In this context, flexibility is not a deviation from accountability. It is often a requirement of it.


The risk of rigid models for complex cohorts 

Schools and local authorities are under understandable pressure to demonstrate control, consistency, and impact. This can lead to reliance on fixed timetables, standardised inputs, and early expectations of full attendance.

For some students, this works. For others, particularly those entering alternative provision following prolonged disengagement, rigid models can unintentionally recreate the barriers that led to placement breakdown in the first place.

Where provision cannot adapt quickly enough to changing need, disengagement often follows. This is not a failure of accountability, but a misalignment between model and learner.


How flexibility is built into the Tute model

At Tute, flexibility is not an add-on or a concession. It is built into the model end-to-end, from how programmes are designed to how partners are billed.

From a delivery perspective, this means:

personalised timetables shaped around individual need

small, consistent groups with stable teaching teams

the ability to adjust group size, lesson frequency, or programme length as needs change

SEND-informed teaching and integrated pastoral support

regular review with schools and local authorities to align provision with next steps

From a commercial perspective, flexibility is equally intentional:

no contracts

no upfront payments

no fixed commitments

provision can be increased, reduced, or withdrawn as required

This structure enables partners to respond quickly to changing circumstances, whether that is a student stabilising sooner than expected, requiring more intensive support, or moving towards reintegration. 

Importantly, flexibility here does not remove accountability. It allows accountability to remain accurate. Partners pay for what is delivered, provision reflects current need, and decisions are made in real time rather than being constrained by fixed terms.


Why this matters for outcomes and reintegration

Well-designed flexibility supports accountability by reducing churn, improving sustained engagement, and enabling clearer reintegration planning

At Tute, this approach means that the majority of students who complete their programme do not remain indefinitely in alternative provision. Around 80% of students withdrawn from provision go on to reintegrate into an educational setting, including schools, colleges, or other planned pathways. 

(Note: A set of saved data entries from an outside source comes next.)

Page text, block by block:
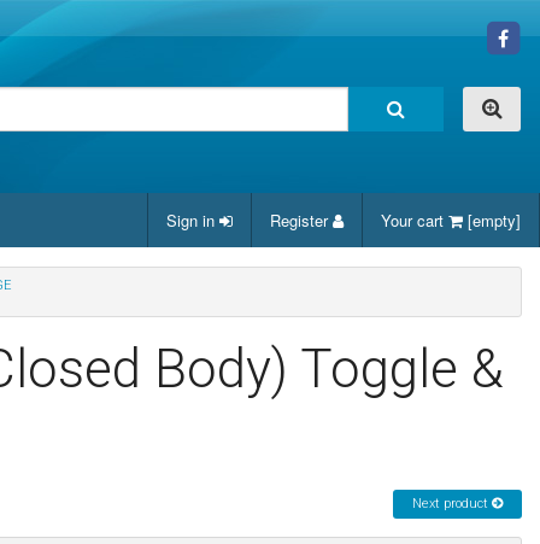
Sign in Register Your cart [empty]
Body) Toggle &
Next product
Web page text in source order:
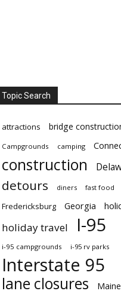
Topic Search
attractions bridge
Campgrounds camping
construction
detours diners fast food
Fredericksburg Georgia
holiday travel I-95
i-95 campgrounds i-95 rv parks
Interstate 95
lane closures Maine
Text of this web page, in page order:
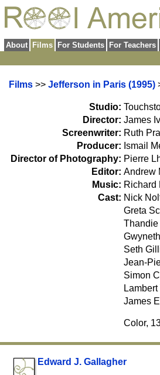
About Films For Students For Teachers
Films >> Jefferson in Paris (1995)
Studio:
Director: James
Screenwriter: Ruth
Producer: Ismail
Director of Photography: Pierre
Editor: Andrew
Music: Richard
Cast: Nick
Greta
Seth
Jean-
Simon
James
Color,
Edward J. Gallagher
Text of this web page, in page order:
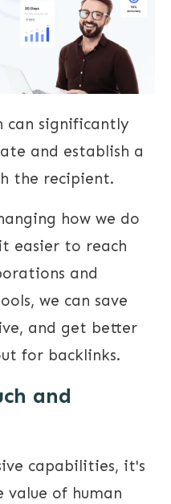
can significantly
and establish a
the recipient.
how we do
easier to reach
and
we can save
and get better
for backlinks.
and
capabilities, it's
value of human
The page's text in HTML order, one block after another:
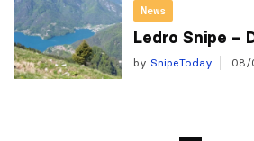
News
Ledro Snipe –
by SnipeToday 08/
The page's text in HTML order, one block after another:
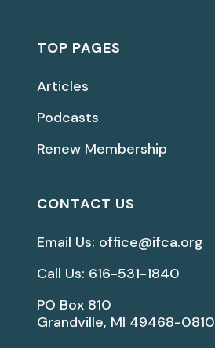
TOP PAGES
Articles
Podcasts
Renew Membership
CONTACT US
Email Us: office@ifca.org
Call Us: 616-531-1840
PO Box 810
Grandville, MI 49468-0810
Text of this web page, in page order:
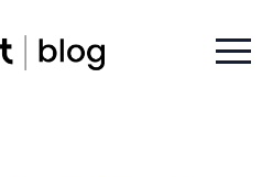
Menu
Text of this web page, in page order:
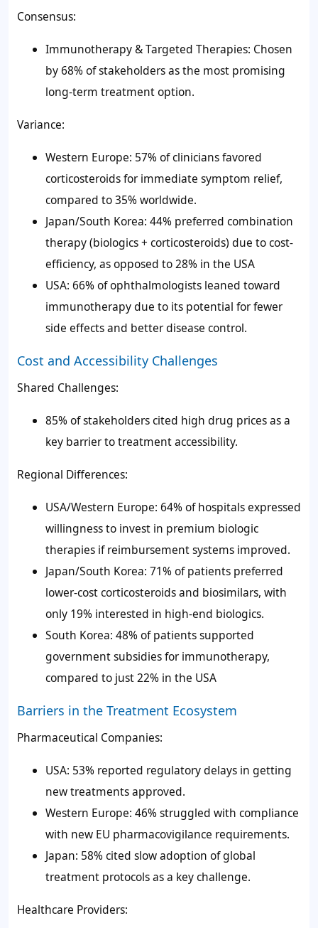
Consensus:
Immunotherapy & Targeted Therapies: Chosen
by 68% of stakeholders as the most promising
long-term treatment option.
Variance:
Western Europe: 57% of clinicians favored
corticosteroids for immediate symptom relief,
compared to 35% worldwide.
Japan/South Korea: 44% preferred combination
therapy (biologics + corticosteroids) due to cost-
efficiency, as opposed to 28% in the USA
USA: 66% of ophthalmologists leaned toward
immunotherapy due to its potential for fewer
side effects and better disease control.
Cost and Accessibility Challenges
Shared Challenges:
85% of stakeholders cited high drug prices as a
key barrier to treatment accessibility.
Regional Differences:
USA/Western Europe: 64% of hospitals expressed
willingness to invest in premium biologic
therapies if reimbursement systems improved.
Japan/South Korea: 71% of patients preferred
lower-cost corticosteroids and biosimilars, with
only 19% interested in high-end biologics.
South Korea: 48% of patients supported
government subsidies for immunotherapy,
compared to just 22% in the USA
Barriers in the Treatment Ecosystem
Pharmaceutical Companies:
USA: 53% reported regulatory delays in getting
new treatments approved.
Western Europe: 46% struggled with compliance
with new EU pharmacovigilance requirements.
Japan: 58% cited slow adoption of global
treatment protocols as a key challenge.
Healthcare Providers:
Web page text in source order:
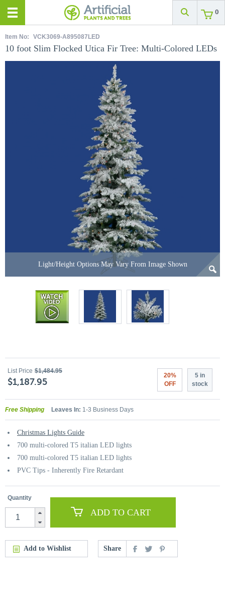
0
Item No: VCK3069-A895087LED
10 foot Slim Flocked Utica Fir Tree: Multi-Colored LEDs
Light/Height Options May Vary From Image Shown
List Price $1,484.95
$1,187.95
20%
OFF
5 in
stock
Free Shipping Leaves In: 1-3 Business Days
Christmas Lights Guide
700 multi-colored T5 italian LED lights
700 multi-colored T5 italian LED lights
PVC Tips - Inherently Fire Retardant
Quantity
ADD TO CART
Add to Wishlist Share
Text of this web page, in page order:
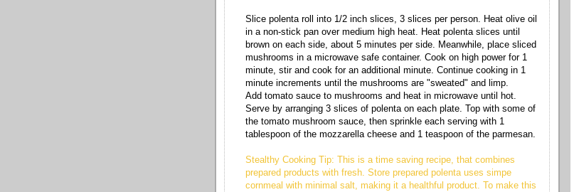
Slice polenta roll into 1/2 inch slices, 3 slices per person. Heat olive oil
in a non-stick pan over medium high heat. Heat polenta slices until
brown on each side, about 5 minutes per side. Meanwhile, place sliced
mushrooms in a microwave safe container. Cook on high power for 1
minute, stir and cook for an additional minute. Continue cooking in 1
minute increments until the mushrooms are "sweated" and limp.
Add tomato sauce to mushrooms and heat in microwave until hot.
Serve by arranging 3 slices of polenta on each plate. Top with some of
the tomato mushroom sauce, then sprinkle each serving with 1
tablespoon of the mozzarella cheese and 1 teaspoon of the parmesan.
Stealthy Cooking Tip: This is a time saving recipe, that combines
prepared products with fresh. Store prepared polenta uses simpe
cornmeal with minimal salt, making it a healthful product. To make this
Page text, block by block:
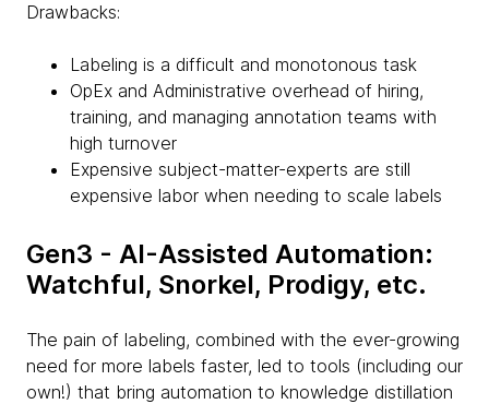
Drawbacks:
Labeling is a difficult and monotonous task
OpEx and Administrative overhead of hiring,
training, and managing annotation teams with
high turnover
Expensive subject-matter-experts are still
expensive labor when needing to scale labels
Gen3 - AI-Assisted Automation:
Watchful, Snorkel, Prodigy, etc.
The pain of labeling, combined with the ever-growing
need for more labels faster, led to tools (including our
own!) that bring automation to knowledge distillation
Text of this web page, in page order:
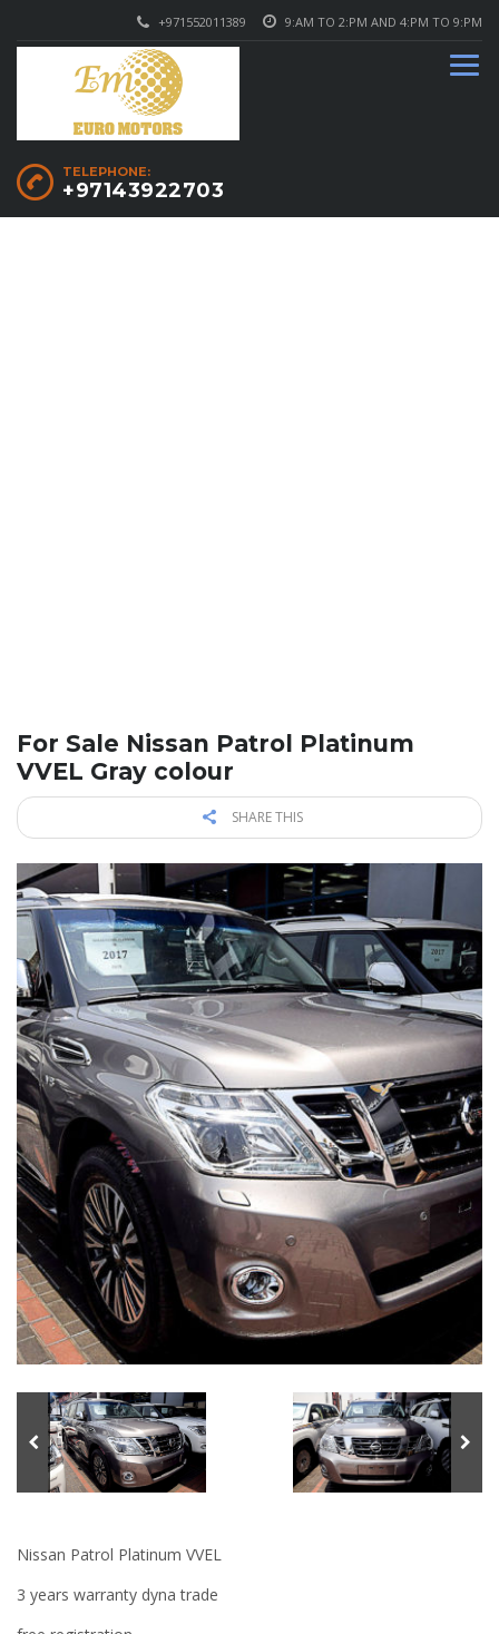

This outcome is not achieved through pressure or rigid compliance. It reflects provision that can adapt as students progress, while maintaining clear expectations and oversight.

As scrutiny continues to increase, the challenge is not whether flexibility or accountability matters more. It is ensuring that provision is structured, responsive, and designed to serve the realities of complex need, rather than forcing learners and partners into models that cannot flex when it matters most.